II. A Imagem das Sereias (Versões I)

Na nossa cultura ocidental, atuam várias dicotomias de valores que estabelecem hierarquias entre os pares opostos, como ser x devir, mente x corpo, sujeito x objeto, mesmo x outro, indivíduo x sociedade, homem x animal, masculino x feminino etc. Essas dicotomias podem se manifestar como “versões” ou “inversões”. As versões são as hierarquias binárias mais usuais, que costumam valorizar o idêntico em prejuízo do diferente, do tipo “a razão é um guia mais seguro do que as paixões” ou “a cultura é mais elevada do que a natureza”. A meu ver, tanto a representação da aparência das sereias como as interpretações dominantes do seu canto estão contaminadas por uma “versão” estrutural, a saber, a oposição hierárquica entre sentido (razão, discurso, significado) e sentidos (corpo, afetos, desejos).
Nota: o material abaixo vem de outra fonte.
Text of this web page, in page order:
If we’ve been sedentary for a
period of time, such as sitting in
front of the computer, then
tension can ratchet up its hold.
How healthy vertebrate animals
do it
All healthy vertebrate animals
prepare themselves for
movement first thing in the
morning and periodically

Homero não descreve seu aspecto, mas, na literatura grega, as sereias costumavam ser retratadas como metade mulheres e metade aves de rapina. Na obra célebre de Apolônio de Rodes, intitulada Argonáuticas (III. a.C.), mais especificamente no Livro IV, as sereias, filhas do deus-rio Aquelou e da musa Terpsícore, habitantes de uma bela ilha, são descritas como tendo: “um aspecto semelhante parte às aves e parte às virgens e, sempre em emboscada sobre um penhasco com bom ancoradouro, muitas vezes furtaram o doce retorno de muitos consumindo-os em prostração” (Apolônio de Rodes, 2021, p. 905). Algo parecido acontece no Livro V do poema épico Metamorfoses, de Ovídio (43 a.C.-18 d.C.), no qual Ulisses as questiona: “mas, vós, filhas de Aquelou, de onde vieram as vossas penas e patas de ave, quando tendes o rosto de donzelas?” (Ovídio, 1991, p. 99). Essas representações literárias também são encontradas na iconografia antiga.

Figura 2
Ulisses amarrado no mastro do navio. Detalhe de vaso ático, de 480-470 a.C.
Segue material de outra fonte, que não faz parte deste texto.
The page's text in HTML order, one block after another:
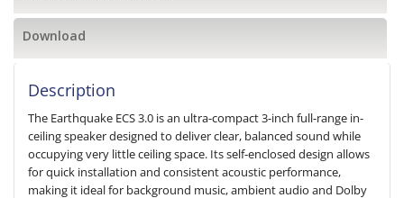
Download
Description
The Earthquake ECS 3.0 is an ultra-compact 3-inch full-range in-
ceiling speaker designed to deliver clear, balanced sound while
occupying very little ceiling space. Its self-enclosed design allows
for quick installation and consistent acoustic performance,
making it ideal for background music, ambient audio and Dolby

Com o passar do tempo, no processo de transição do mundo grego ao romano, a imagem das sereias começou a mudar. Elas passaram a ser representadas como metade mulheres e metade peixes, uma imagem que se tornou amplamente popularizada e é a mais reconhecida hoje em dia. Não se sabe muito bem como se deu essa transformação do elemento ar para o elemento mar, pode ter havido uma confusão entre a imagem das sereias com as harpias (monstros com corpo de ave e cabeça feminina) ou os tritões (seres também mitológicos, metade homens e metade peixes).

Segundo os historiadores da iconografia medieval, é provavelmente entre os séculos VIII–IX que a transição da versão alada para a pisciforme começa se consolidar. No Brasil, por exemplo, temos a figura da Iara, uma sereia indígena que habita os rios e encanta os homens com sua beleza e canto. Em todas essas histórias, parece se repetir uma estrutura básica, de um ser híbrido, metade animal, metade mulher, que habita os mares e seduz os marinheiros com sua beleza. Provavelmente a figura de Iara é um hibridismo de histórias ancestrais de origem ameríndia com as tradições grecoeuropeias trazidas pelos colonizadores portugueses. Câmara Cascudo, no livro Geografia dos Mitos Brasileiros, de 1947, afirma que “Mãe-dÁgua, Iaras, botos don-juan, são somas de estórias das Europa e África convergidas para objetos que despertaram a curiosidade pela anormalidade dos costumes. [...] A Iara é europeia. O índio não a conheceu outrora” (Cascudo, 1947, p. 141).

Figura 3
O Pulo de Indaiá (2021), xilografia da artista e performer amazonense Dani Mirini.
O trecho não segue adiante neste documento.